Tras aquella denuncia ocurrió que, no me pregunten cómo, el cafre logró entrar en casa de ella y se dedicó a destrozarlo todo: lavadora, ropa, ordenador, televisión,... Ella sintió la punzada del pánico más honda que en otras ocasiones; pero no hizo lo mismo que en las anteriores. Esta vez se decidió a denunciarlo. Allanamiento de morada, destrozo de bienes y mobiliario, además de quebrantar la orden de alejamiento que tenía impuesta. Resultado: tres años de prisión.

Durante estos años, ella ha intentando sacar honestamente a la prole adelante, con el apoyo de su familia, convecinos e instituciones públicas, y sobretodo, han podido conocer la calma familiar. Alguna vez ha comentado lo reconfortante que es vivir sin el temor de que alguien se te acerque inesperadamente por la espalda y cumpla sus amenazas. Lo gratificante que es tener como única preocupación en tu vida tan solo el tener que trabajar como una mula, de 8.00 de la mañana a las 11.00 de la noche. 

Pero el plazo de la tranquilidad ha expirado. El ogro ha cumplido su condena, y ha salido de la cárcel. Ella confiaba en que se largara a cualquier otra parte del mundo, pero esto era más un anhelo infantil que una posibilidad real. Y como era de esperar, ha vuelto a la ciudad. Si uno se para a pensarlo con detenimiento, ¿A dónde va a ir un desgraciado de ese calibre? Cómo no va a volver al lugar donde, para conseguir cubrir sus necesidades (y vicios), solo tiene gritar y amenazar. Cómo no va a volver a la casa donde tiene cama y comida gratis, aunque eso signifique arrinconar a su propia madre en la cocina. La lógica animal del mastuerzo es simple: Si me ha funcionado siempre ¿porqué iba a dejar de hacerlo ahora?

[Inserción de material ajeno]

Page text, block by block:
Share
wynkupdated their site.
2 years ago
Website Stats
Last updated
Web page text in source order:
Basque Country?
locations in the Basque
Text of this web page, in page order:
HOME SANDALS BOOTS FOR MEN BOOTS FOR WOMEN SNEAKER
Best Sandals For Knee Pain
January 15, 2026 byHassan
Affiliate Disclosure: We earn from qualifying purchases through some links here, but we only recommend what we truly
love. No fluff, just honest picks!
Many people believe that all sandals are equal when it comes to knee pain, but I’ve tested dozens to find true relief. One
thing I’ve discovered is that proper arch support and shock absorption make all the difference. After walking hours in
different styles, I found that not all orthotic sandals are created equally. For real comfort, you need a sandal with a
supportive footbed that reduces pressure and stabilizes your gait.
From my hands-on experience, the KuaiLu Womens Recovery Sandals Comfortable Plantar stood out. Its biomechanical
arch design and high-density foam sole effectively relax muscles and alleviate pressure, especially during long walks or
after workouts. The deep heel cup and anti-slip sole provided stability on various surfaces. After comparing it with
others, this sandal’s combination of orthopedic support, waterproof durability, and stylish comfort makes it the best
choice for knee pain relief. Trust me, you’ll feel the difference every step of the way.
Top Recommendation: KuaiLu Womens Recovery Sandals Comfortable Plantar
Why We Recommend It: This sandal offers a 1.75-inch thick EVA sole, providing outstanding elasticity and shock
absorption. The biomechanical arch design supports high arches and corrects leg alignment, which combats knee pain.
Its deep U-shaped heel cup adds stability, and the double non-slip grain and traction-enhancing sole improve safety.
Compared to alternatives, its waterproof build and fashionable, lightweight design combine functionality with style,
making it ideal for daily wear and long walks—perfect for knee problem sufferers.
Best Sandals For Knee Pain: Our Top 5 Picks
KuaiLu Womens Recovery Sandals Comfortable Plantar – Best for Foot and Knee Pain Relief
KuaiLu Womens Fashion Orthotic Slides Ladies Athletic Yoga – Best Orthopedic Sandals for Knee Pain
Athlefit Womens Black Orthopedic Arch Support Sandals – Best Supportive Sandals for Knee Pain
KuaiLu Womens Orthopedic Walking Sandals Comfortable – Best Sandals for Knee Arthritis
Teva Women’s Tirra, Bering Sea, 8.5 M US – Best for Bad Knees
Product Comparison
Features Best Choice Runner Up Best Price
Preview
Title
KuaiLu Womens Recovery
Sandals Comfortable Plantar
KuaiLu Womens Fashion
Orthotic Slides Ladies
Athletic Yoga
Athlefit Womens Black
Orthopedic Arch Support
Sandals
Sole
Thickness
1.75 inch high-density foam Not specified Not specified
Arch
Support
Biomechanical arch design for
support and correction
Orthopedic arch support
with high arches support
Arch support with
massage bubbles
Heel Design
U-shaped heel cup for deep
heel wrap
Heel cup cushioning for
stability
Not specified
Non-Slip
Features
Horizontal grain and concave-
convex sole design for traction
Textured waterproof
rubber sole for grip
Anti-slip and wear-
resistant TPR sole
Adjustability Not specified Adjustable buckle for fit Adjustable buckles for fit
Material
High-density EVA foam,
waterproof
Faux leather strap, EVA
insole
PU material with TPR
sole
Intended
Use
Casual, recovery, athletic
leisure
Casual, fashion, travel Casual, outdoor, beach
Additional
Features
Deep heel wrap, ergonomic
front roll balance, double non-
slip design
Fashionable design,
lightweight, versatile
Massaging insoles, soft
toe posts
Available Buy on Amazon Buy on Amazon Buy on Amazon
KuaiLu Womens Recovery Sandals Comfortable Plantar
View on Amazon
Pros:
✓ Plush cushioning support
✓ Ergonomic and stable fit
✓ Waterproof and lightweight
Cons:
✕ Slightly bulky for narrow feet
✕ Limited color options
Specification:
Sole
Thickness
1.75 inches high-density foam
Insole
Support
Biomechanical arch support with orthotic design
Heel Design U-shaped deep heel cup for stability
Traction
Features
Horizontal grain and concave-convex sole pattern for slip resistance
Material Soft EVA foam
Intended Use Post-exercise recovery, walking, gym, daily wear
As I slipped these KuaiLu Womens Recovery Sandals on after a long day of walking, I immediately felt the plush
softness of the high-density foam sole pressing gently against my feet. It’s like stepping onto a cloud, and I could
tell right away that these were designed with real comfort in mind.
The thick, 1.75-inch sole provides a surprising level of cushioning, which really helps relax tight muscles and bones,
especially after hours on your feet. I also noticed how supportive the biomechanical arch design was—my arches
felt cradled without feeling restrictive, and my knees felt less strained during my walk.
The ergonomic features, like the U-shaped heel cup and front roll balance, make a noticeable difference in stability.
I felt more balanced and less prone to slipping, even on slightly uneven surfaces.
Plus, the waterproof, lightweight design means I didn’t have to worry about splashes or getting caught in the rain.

Pues solo una razón haría que dejara de funcionarle: Que la otra persona diga NO. Que se plante, que se enfrente a él. Y solo puede uno tomar una decisión sólida y convencida cuando ha comprendido que vivir así no es vivir (¿de qué me suena esta frase?), que ella es la única que puede cortar esa relación, y sobe todo, que antes o después, ha de hacerlo; sea por ella, sea por el bien de sus hijos.

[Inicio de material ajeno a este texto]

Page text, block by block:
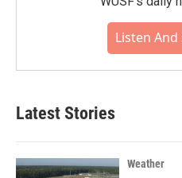
Listen
Latest Stories
Weather
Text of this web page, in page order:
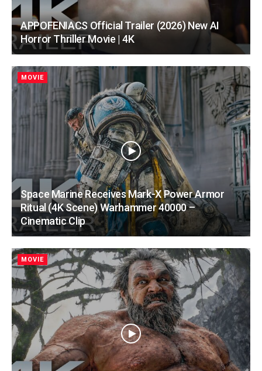
APPOFENIACS Official Trailer (2026) New AI
Horror Thriller Movie | 4K
MOVIE
Space Marine Receives Mark-X Power Armor
Ritual (4K Scene) Warhammer 40000 –
Cinematic Clip
MOVIE
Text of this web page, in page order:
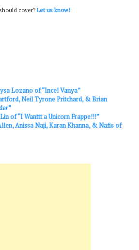
cover?Let us know!
Lozano of “Incel Vanya”
Neil Tyrone Pritchard, & Brian
of “I Wanttt a Unicorn Frappe!!!”
Anissa Naji, Karan Khanna, & Nafis of
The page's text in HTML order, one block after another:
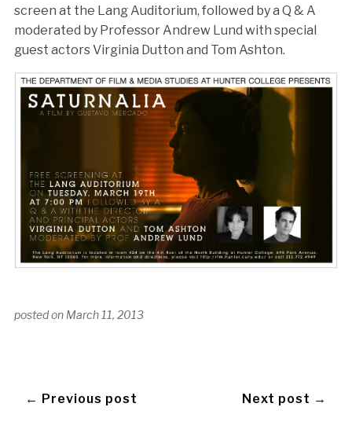
screen at the Lang Auditorium, followed by a Q & A
moderated by Professor Andrew Lund with special
guest actors Virginia Dutton and Tom Ashton.
posted on March 11, 2013
← Previous post Next post →
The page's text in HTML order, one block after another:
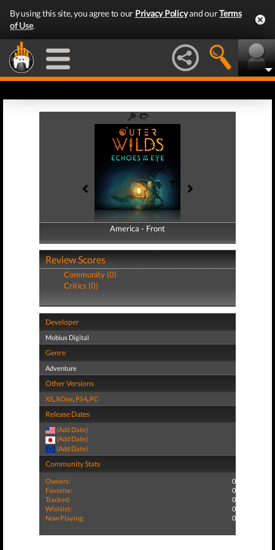
By using this site, you agree to our Privacy Policyand ourTerms
of Use.
America - Front
America - Back
Review Scores
Community (0)
Critics (0)
Developer
Mobius Digital
Genre
Adventure
Other Versions
XS,XOne, PS4, PC
Release Dates
(Add Date)
(Add Date)
(Add Date)
Community Stats
Owners:
0
Favorite:
0
Tracked:
0
Wishlist:
0
Now Playing:
0
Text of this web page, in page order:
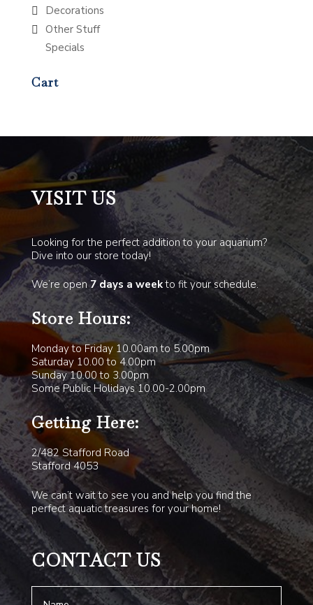
Decorations
Other Stuff
Specials
Cart
VISIT US
Looking for the perfect addition to your aquarium?
Dive into our store today!
We’re open7 days a weekto fit your schedule.
Store Hours:
Monday to Friday 10.00am to 5.00pm
Saturday 10.00 to 4.00pm
Sunday 10.00 to 3.00pm
Some Public Holidays 10.00-2.00pm
Getting Here:
2/482 Stafford Road
Stafford 4053
We can’t wait to see you and help you find the
perfect aquatic treasures for your home!
CONTACT US
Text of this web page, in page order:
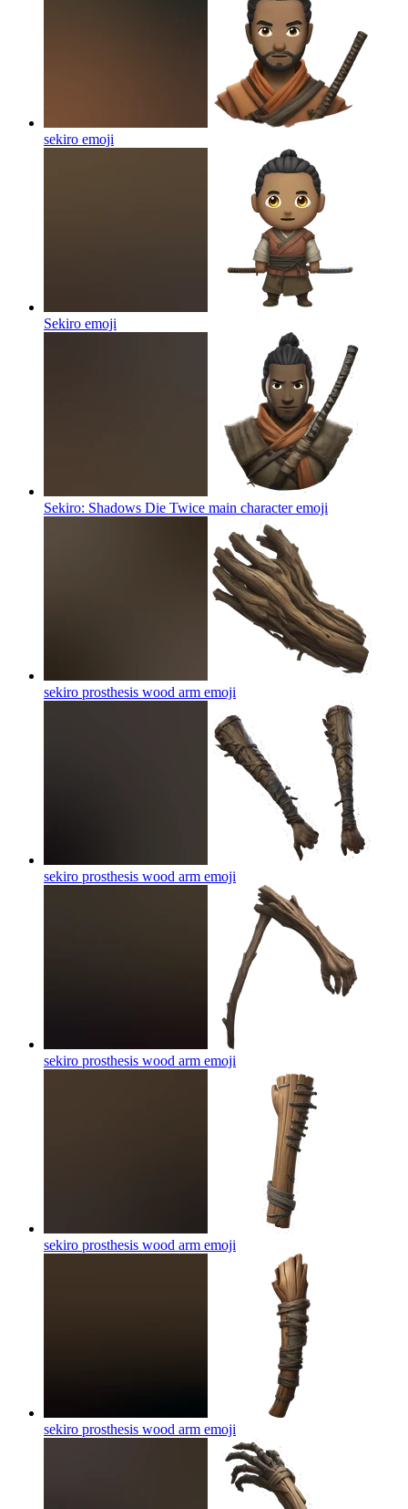
sekiro emoji
Sekiro emoji
Sekiro: Shadows Die Twice main characteremoji
sekiro prosthesis wood arm emoji
sekiro prosthesis wood arm emoji
sekiro prosthesis wood arm emoji
sekiro prosthesis wood arm emoji
sekiro prosthesis wood arm emoji
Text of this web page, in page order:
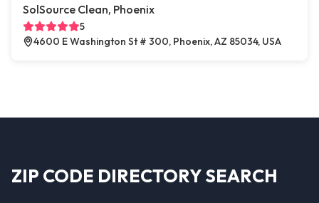
SolSource Clean, Phoenix
5
4600 E Washington St # 300, Phoenix, AZ 85034, USA
ZIP CODE DIRECTORY SEARCH
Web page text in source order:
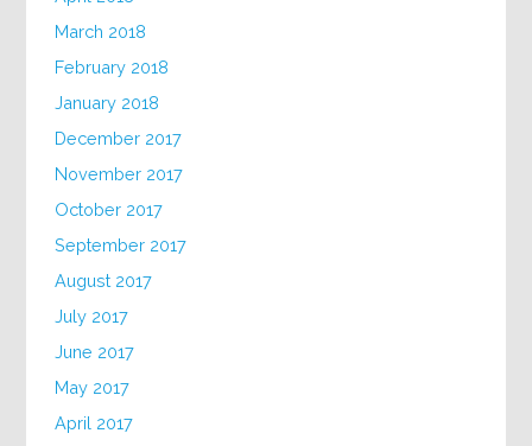
March 2018
February 2018
January 2018
December 2017
November 2017
October 2017
September 2017
August 2017
July 2017
June 2017
May 2017
April 2017
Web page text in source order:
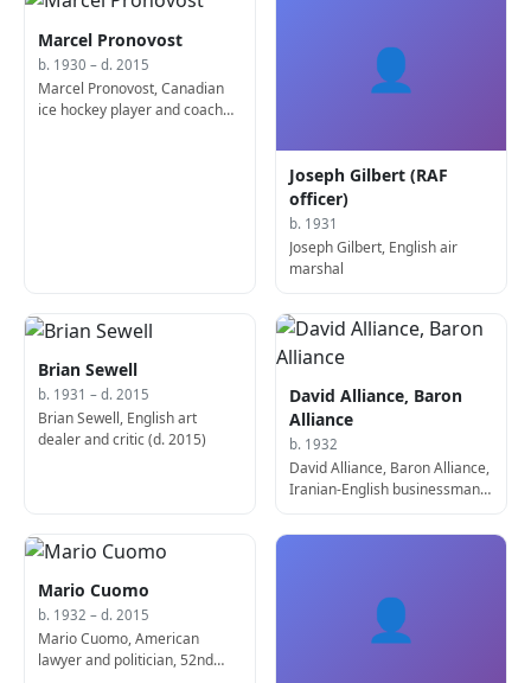
Marcel Pronovost
b. 1930 – d. 2015
Marcel Pronovost, Canadian
ice hockey player and coach
👤
Joseph Gilbert (RAF
officer)
b. 1931
Joseph Gilbert, English air
marshal
Brian Sewell
b. 1931 – d. 2015
Brian Sewell, English art
dealer and critic (d. 2015)
David Alliance, Baron
Alliance
b. 1932
David Alliance, Baron Alliance,
Iranian-English businessman
Mario Cuomo
b. 1932 – d. 2015
Mario Cuomo, American
lawyer and politician, 52nd
👤
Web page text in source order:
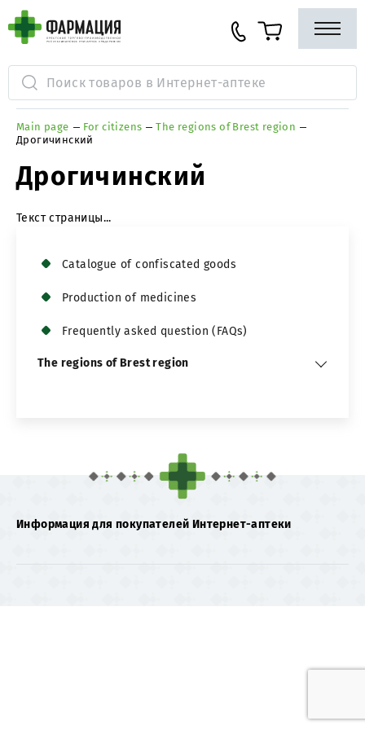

Julia puede contar con todo el apoyo del público de la plaza, de la presidencia, del apoderado y la cuadrilla al completo, pero solo ella está delante del toro. Por muy arropada que esté, por muchos vítores y ánimos que le den, solo ella puedes decidir enfrentarse al morlaco. Solo ella puede hacerlo. 

 
Y Julia lo ha hecho. 

Lo ha decido, ha dicho: “Hasta aquí llegó”. De una forma u otra, ha alcanzado ese punto, ese momento, en que tiene que hacer lo que sabía que tenía que haber hecho hace tiempo. Es posible que se hubiera ahorrado sufrimiento (también tendría algunos hijos menos) si lo hubiera hecho antes. Pero criticar es fácil cuando es gratuito. Solo se puede opinar con cierta autoridad cuando se está o ha estado en la misma situación, delante del toro.

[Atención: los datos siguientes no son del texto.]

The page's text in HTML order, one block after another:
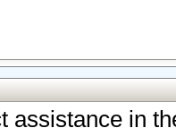
assistance in
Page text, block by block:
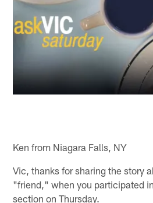
Ken from Niagara Falls, NY
Vic, thanks for sharing the story
"friend," when you participated
section on Thursday.
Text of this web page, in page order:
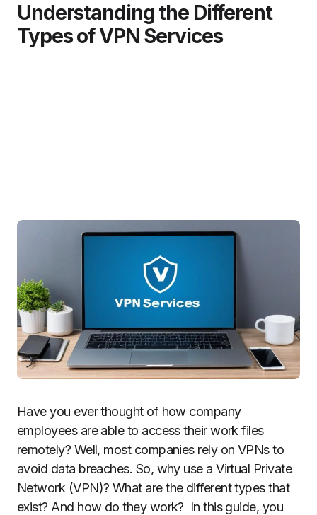
Understanding the Different
Types of VPN Services
Have you ever thought of how company
employees are able to access their work files
remotely? Well, most companies rely on VPNs to
avoid data breaches. So, why use a Virtual Private
Network (VPN)? What are the different types that
exist? And how do they work? In this guide, you
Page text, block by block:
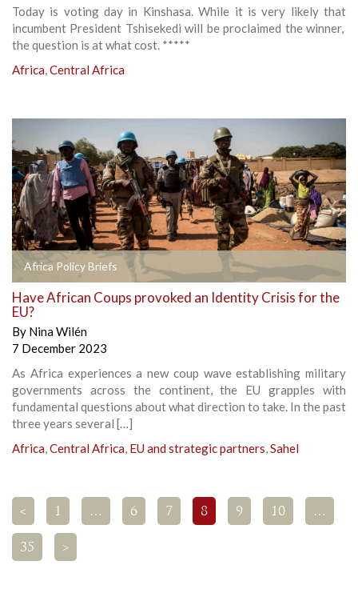
Today is voting day in Kinshasa. While it is very likely that
incumbent President Tshisekedi will be proclaimed the winner,
the question is at what cost. *****
Africa,Central Africa
Africa Policy Briefs
Have African Coups provoked an Identity Crisis for the
EU?
By Nina Wilén
7 December 2023
As Africa experiences a new coup wave establishing military
governments across the continent, the EU grapples with
fundamental questions about what direction to take. In the past
three years several […]
Africa,Central Africa, EU and strategic partners,Sahel
< 1 … 6 7 8 9 10 …
35 >
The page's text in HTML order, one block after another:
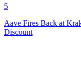
5
Aave Fires Back at
Discount
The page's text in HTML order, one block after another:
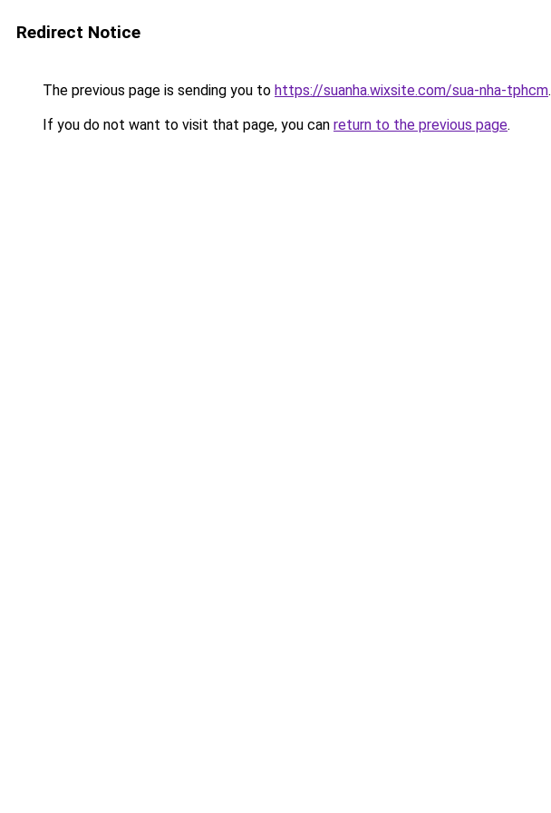
Redirect Notice
The previous page is sending you to https://suanha.wixsite.com/sua-nha-tphcm.
If you do not want to visit that page, you can return to the previous page.
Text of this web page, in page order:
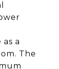
a
The

No todos aprendemos igual, ni a la misma velocidad. No todos estamos en el mejor momento para tomar la decisión necesaria cuando toca. No todos podemos ver las cosas con la misma claridad con que las ven los de alrededor (el astado se ven muy bien desde la barrera, pero cuando estás delante del bicho,... es otra cosa). Y aún así, lo importante es llegar, tomar la decisión, alcanzar ese punto de no retorno.

Pero ella lo afirmó con sus palabras: “No voy a volver a lo de antes”.

Y lo dijo convencida.

Con la convicción con que Cristina Sánchez se plantaba delante del morlaco en la plaza, dispuesta a entrar a matar.

Con la rabia que nace del miedo extremo, la misma con que la Teniente Ripley se enfrenta a Alien, sabedora de que disyuntiva es sencilla: se trata de ella o el bicho.

Con la misma determinación de Rigoberta Menchú, quizá con la única diferencia que a esta le nació la conciencia progresivamente y a Julia (tras años intentando esquivarla) creo que fue la conciencia la que le alcanzó a ella.